====== Listed entries

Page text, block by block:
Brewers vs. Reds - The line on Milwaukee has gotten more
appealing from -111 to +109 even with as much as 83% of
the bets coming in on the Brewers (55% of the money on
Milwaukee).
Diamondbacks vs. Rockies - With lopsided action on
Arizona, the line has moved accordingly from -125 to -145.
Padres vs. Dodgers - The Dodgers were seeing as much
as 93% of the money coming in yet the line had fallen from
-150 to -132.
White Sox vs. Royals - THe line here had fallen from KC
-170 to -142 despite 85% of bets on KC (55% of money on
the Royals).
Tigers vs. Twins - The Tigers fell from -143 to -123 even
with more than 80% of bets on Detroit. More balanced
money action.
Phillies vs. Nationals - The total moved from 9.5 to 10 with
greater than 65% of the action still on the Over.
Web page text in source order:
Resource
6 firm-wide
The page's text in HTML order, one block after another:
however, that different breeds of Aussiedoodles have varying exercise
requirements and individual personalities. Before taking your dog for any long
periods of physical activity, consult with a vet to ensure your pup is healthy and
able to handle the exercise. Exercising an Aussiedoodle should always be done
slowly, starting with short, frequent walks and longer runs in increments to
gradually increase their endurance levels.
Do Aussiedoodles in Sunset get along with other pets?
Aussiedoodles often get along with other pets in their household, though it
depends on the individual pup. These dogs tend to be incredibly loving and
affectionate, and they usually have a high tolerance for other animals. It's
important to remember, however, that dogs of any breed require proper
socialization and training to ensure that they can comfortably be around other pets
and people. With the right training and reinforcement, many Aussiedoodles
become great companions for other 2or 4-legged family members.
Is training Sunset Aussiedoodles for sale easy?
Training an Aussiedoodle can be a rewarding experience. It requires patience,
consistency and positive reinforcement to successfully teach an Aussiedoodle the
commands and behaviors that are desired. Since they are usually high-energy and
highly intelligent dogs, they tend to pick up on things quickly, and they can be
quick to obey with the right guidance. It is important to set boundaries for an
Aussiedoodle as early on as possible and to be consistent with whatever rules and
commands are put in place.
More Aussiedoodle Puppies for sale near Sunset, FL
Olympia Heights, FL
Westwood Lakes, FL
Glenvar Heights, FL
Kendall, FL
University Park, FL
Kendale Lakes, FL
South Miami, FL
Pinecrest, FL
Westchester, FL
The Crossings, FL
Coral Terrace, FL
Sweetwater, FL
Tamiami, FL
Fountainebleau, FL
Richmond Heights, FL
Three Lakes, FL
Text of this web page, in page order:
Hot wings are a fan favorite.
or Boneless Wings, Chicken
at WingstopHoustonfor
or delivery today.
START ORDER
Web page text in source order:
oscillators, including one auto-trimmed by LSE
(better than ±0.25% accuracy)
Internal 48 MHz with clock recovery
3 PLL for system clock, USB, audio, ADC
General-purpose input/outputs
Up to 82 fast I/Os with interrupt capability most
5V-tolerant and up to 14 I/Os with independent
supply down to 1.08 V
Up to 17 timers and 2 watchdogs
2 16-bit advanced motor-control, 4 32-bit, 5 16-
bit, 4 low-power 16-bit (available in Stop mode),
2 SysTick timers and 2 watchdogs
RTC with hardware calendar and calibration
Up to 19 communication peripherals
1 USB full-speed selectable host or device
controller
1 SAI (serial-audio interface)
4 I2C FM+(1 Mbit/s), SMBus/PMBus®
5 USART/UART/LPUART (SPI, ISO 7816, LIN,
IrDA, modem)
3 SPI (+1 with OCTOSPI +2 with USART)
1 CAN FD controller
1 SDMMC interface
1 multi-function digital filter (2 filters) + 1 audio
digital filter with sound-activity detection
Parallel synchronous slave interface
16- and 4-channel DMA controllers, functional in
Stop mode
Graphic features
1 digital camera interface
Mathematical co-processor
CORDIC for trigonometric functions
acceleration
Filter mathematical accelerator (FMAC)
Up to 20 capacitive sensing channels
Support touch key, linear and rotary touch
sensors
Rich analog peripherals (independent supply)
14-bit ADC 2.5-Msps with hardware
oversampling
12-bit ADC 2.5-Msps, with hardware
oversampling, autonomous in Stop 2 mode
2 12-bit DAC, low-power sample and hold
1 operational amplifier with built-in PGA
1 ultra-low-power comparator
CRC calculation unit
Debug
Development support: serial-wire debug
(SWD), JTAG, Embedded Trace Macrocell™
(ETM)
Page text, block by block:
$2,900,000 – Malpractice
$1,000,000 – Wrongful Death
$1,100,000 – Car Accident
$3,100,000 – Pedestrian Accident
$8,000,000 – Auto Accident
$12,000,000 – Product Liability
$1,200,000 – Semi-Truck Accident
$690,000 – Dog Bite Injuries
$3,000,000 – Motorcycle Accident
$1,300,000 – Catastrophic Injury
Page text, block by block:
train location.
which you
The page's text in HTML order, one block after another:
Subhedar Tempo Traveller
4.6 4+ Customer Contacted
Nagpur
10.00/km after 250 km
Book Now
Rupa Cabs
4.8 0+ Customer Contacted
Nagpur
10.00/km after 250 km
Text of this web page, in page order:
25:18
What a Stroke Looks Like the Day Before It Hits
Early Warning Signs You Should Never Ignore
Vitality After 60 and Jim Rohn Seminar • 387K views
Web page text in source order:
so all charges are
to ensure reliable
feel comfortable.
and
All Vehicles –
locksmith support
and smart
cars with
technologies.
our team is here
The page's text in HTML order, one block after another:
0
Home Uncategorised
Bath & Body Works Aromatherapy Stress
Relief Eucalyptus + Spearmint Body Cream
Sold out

============

## What to do
Each entry above is to be written out exactly.

## Response for this exercise
Page text, block by block:
Brewers vs. Reds - The line on Milwaukee has gotten more
appealing from -111 to +109 even with as much as 83% of
the bets coming in on the Brewers (55% of the money on
Milwaukee).
Diamondbacks vs. Rockies - With lopsided action on
Arizona, the line has moved accordingly from -125 to -145.
Padres vs. Dodgers - The Dodgers were seeing as much
as 93% of the money coming in yet the line had fallen from
-150 to -132.
White Sox vs. Royals - THe line here had fallen from KC
-170 to -142 despite 85% of bets on KC (55% of money on
the Royals).
Tigers vs. Twins - The Tigers fell from -143 to -123 even
with more than 80% of bets on Detroit. More balanced
money action.
Phillies vs. Nationals - The total moved from 9.5 to 10 with
greater than 65% of the action still on the Over.
Web page text in source order:
Resource
6 firm-wide
The page's text in HTML order, one block after another:
however, that different breeds of Aussiedoodles have varying exercise
requirements and individual personalities. Before taking your dog for any long
periods of physical activity, consult with a vet to ensure your pup is healthy and
able to handle the exercise. Exercising an Aussiedoodle should always be done
slowly, starting with short, frequent walks and longer runs in increments to
gradually increase their endurance levels.
Do Aussiedoodles in Sunset get along with other pets?
Aussiedoodles often get along with other pets in their household, though it
depends on the individual pup. These dogs tend to be incredibly loving and
affectionate, and they usually have a high tolerance for other animals. It's
important to remember, however, that dogs of any breed require proper
socialization and training to ensure that they can comfortably be around other pets
and people. With the right training and reinforcement, many Aussiedoodles
become great companions for other 2or 4-legged family members.
Is training Sunset Aussiedoodles for sale easy?
Training an Aussiedoodle can be a rewarding experience. It requires patience,
consistency and positive reinforcement to successfully teach an Aussiedoodle the
commands and behaviors that are desired. Since they are usually high-energy and
highly intelligent dogs, they tend to pick up on things quickly, and they can be
quick to obey with the right guidance. It is important to set boundaries for an
Aussiedoodle as early on as possible and to be consistent with whatever rules and
commands are put in place.
More Aussiedoodle Puppies for sale near Sunset, FL
Olympia Heights, FL
Westwood Lakes, FL
Glenvar Heights, FL
Kendall, FL
University Park, FL
Kendale Lakes, FL
South Miami, FL
Pinecrest, FL
Westchester, FL
The Crossings, FL
Coral Terrace, FL
Sweetwater, FL
Tamiami, FL
Fountainebleau, FL
Richmond Heights, FL
Three Lakes, FL
Text of this web page, in page order:
Hot wings are a fan favorite.
or Boneless Wings, Chicken
at WingstopHoustonfor
or delivery today.
START ORDER
Web page text in source order:
oscillators, including one auto-trimmed by LSE
(better than ±0.25% accuracy)
Internal 48 MHz with clock recovery
3 PLL for system clock, USB, audio, ADC
General-purpose input/outputs
Up to 82 fast I/Os with interrupt capability most
5V-tolerant and up to 14 I/Os with independent
supply down to 1.08 V
Up to 17 timers and 2 watchdogs
2 16-bit advanced motor-control, 4 32-bit, 5 16-
bit, 4 low-power 16-bit (available in Stop mode),
2 SysTick timers and 2 watchdogs
RTC with hardware calendar and calibration
Up to 19 communication peripherals
1 USB full-speed selectable host or device
controller
1 SAI (serial-audio interface)
4 I2C FM+(1 Mbit/s), SMBus/PMBus®
5 USART/UART/LPUART (SPI, ISO 7816, LIN,
IrDA, modem)
3 SPI (+1 with OCTOSPI +2 with USART)
1 CAN FD controller
1 SDMMC interface
1 multi-function digital filter (2 filters) + 1 audio
digital filter with sound-activity detection
Parallel synchronous slave interface
16- and 4-channel DMA controllers, functional in
Stop mode
Graphic features
1 digital camera interface
Mathematical co-processor
CORDIC for trigonometric functions
acceleration
Filter mathematical accelerator (FMAC)
Up to 20 capacitive sensing channels
Support touch key, linear and rotary touch
sensors
Rich analog peripherals (independent supply)
14-bit ADC 2.5-Msps with hardware
oversampling
12-bit ADC 2.5-Msps, with hardware
oversampling, autonomous in Stop 2 mode
2 12-bit DAC, low-power sample and hold
1 operational amplifier with built-in PGA
1 ultra-low-power comparator
CRC calculation unit
Debug
Development support: serial-wire debug
(SWD), JTAG, Embedded Trace Macrocell™
(ETM)
Page text, block by block:
$2,900,000 – Malpractice
$1,000,000 – Wrongful Death
$1,100,000 – Car Accident
$3,100,000 – Pedestrian Accident
$8,000,000 – Auto Accident
$12,000,000 – Product Liability
$1,200,000 – Semi-Truck Accident
$690,000 – Dog Bite Injuries
$3,000,000 – Motorcycle Accident
$1,300,000 – Catastrophic Injury
Page text, block by block:
train location.
which you
The page's text in HTML order, one block after another:
Subhedar Tempo Traveller
4.6 4+ Customer Contacted
Nagpur
10.00/km after 250 km
Book Now
Rupa Cabs
4.8 0+ Customer Contacted
Nagpur
10.00/km after 250 km
Text of this web page, in page order:
25:18
What a Stroke Looks Like the Day Before It Hits
Early Warning Signs You Should Never Ignore
Vitality After 60 and Jim Rohn Seminar • 387K views
Web page text in source order:
so all charges are
to ensure reliable
feel comfortable.
and
All Vehicles –
locksmith support
and smart
cars with
technologies.
our team is here
The page's text in HTML order, one block after another:
0
Home Uncategorised
Bath & Body Works Aromatherapy Stress
Relief Eucalyptus + Spearmint Body Cream
Sold out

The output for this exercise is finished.